Claviger: Does Keith Raniere’s Appeal Have Any Appeal? – Part 1

Keith Raniere Black and White
"Humans can be noble. The question is: Will we put forth what is necessary?" -Keith Raniere

[Editor’s Note: This post was updated on Monday, May 24th, after I noticed a couple of things that were not as clearly stated as I thought they should be]. 

By K.R. Claviger

As was previously reported on Frank Report, Keith Raniere’s latest attorney, Jennifer Bonjean, has filed an appeal regarding his June 2019 conviction in the U.S. District Court for the Eastern District of New York (EDNY).

At the conclusion of his trial — which was presided over by U.S. District Court Judge Nicholas G. Garaufis —  Raniere was convicted on the following charges:

  • Count One: Racketeering Conspiracy
  • Count Two: Racketeering
  • Count Three: Forced Labor Conspiracy
  • Count Four: Wire Fraud Conspiracy
  • Count Five: Sex Trafficking Conspiracy
  • Count Six: Sex Trafficking (Nicole)
  • Count Seven: Attempted Sex Trafficking (Jaye)

On  October 28, 2019, Judge Garaufis sentenced Raniere to 120-years in federal prison – and, in what has to be considered a cruel irony, to 5 years of probation following his completion of that sentence.

MK 10 Art’s painting of a painting of Judge Nicholas G. Garaufis, the trial judge for Keith Alan Raniere.

Over the course of the next few days, I will be reviewing the various issues that were set forth in his appeal – and assessing the likelihood that the Court of appeals will grant the requested relief.

Before doing that, however, I want to review the overall appeals process in federal criminal trials – and take a look at what other options Keith may have going forward.


Federal Appeals 101

We’ve all seen enough TV crime shows to understand the basic idea behind the filing of an appeal in a criminal case: i.e., the convicted defendant thinks they should not have been convicted – and they want a do-over.

Now, let’s delve into some of the realities of the appellate process when it comes to federal defendants.

First and foremost, it is important to understand that the federal appellate process is intentionally designed to be separate and distinct from the trial process.

Except for oral arguments – which are common but not required – the entire appellate process takes place outside the purview of the defendant, their attorney, the media, and the general public.

Next – and as was noted in several comments regarding the original Frank Report post about this topic – an appeal is not a chance for the defendant and their attorneys to reargue the case that they lost.

On the contrary, an appeal – or, more specifically, a “direct appeal” – is a legal proceeding in which the losing side seeks to attack the outcome of the trial based on some legal ground(s).

The appellant – in this case, Keith Raniere – details whatever “legal errors” they alleged to have occurred before, during and/or after the trial in their “brief” to the appellate court.

Lauren Salzman in Court
A courtroom sketch shows Lauren Salzman on the stand while Keith Raniere takes notes in the foreground.
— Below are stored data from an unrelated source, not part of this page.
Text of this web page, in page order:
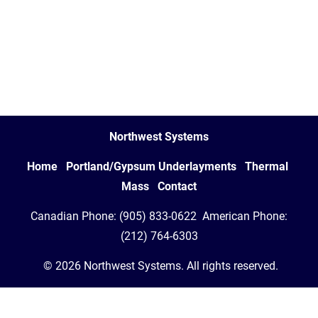
Northwest Systems
Home Portland/Gypsum Underlayments Thermal
Mass Contact
Canadian Phone: (905) 833-0622 American Phone:
(212) 764-6303
© 2026 Northwest Systems. All rights reserved.
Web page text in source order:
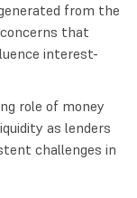
from the
that
interest-
role of money
as lenders
challenges in

How her cross-examination by Keith’s attorney was terminated is a central issue in his pending appeal. 

The appellee – in this case, the United States of America as represented by the EDNY prosecutors – then files their response to the appellant’s brief.

Thereafter, the appellant will most likely be given the opportunity to file a reply brief to the appellee’s responsive arguments

In sum, the assigned appellant judges will have three filings to review: the appellant brief, the responsive brief, and the reply from the appellant.
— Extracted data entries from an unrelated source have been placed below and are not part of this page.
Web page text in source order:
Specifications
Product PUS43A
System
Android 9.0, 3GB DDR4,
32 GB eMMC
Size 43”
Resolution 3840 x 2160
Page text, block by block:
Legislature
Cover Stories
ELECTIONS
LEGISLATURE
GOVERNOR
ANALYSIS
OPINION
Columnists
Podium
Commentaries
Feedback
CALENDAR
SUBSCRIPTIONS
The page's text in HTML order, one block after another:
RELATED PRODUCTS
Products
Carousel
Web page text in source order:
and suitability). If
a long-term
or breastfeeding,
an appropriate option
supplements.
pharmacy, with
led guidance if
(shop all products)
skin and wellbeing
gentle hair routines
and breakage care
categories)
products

In considering an appeal, the appellant court will generally rely exclusively on the three briefs, the trial record – and, in many cases, on the documents and any other evidence that were admitted into evidence during the trial.

In general, the appellate judges will only review documents and other evidence that are both relevant and necessary for them to decide an issue.  Thus, even though Bonjean has argued that the binder of 167 “vulva photos” should not have been admitted into evidence, it is unlikely that the judges will actually review those individual photos because the authenticity of the photos is not at issue.

One of the reasons why the appellate process is so slow is because all the filings – and all the related evidence – have to be reviewed by whatever judges are assigned to the case. Although court staff can help streamline the process in many cases by assembling the relevant evidence and summarizing the legal issues involved in the case, the assigned judges still have to personally review everything.

In general, each appellant case will have three judges assigned to the panel that will decide whether to grant the requested relief (The actual number of assigned judges can be more or less than that but “three’ is definitely the default number — especially in the Second Circuit).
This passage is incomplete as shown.